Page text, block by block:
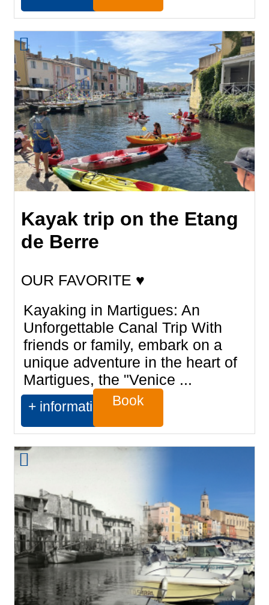
Kayak trip on the Etang
de Berre
OUR FAVORITE ♥
Kayaking in Martigues: An
Unforgettable Canal Trip With
friends or family, embark on a
unique adventure in the heart of
Martigues, the "Venice ...
+ information Book
════════════════════
→ **Instructions for the task**
This exercise needs every line of the listing that contains the word "Martigues".

→ **Response box**
Kayaking in Martigues: An
Martigues, the "Venice ...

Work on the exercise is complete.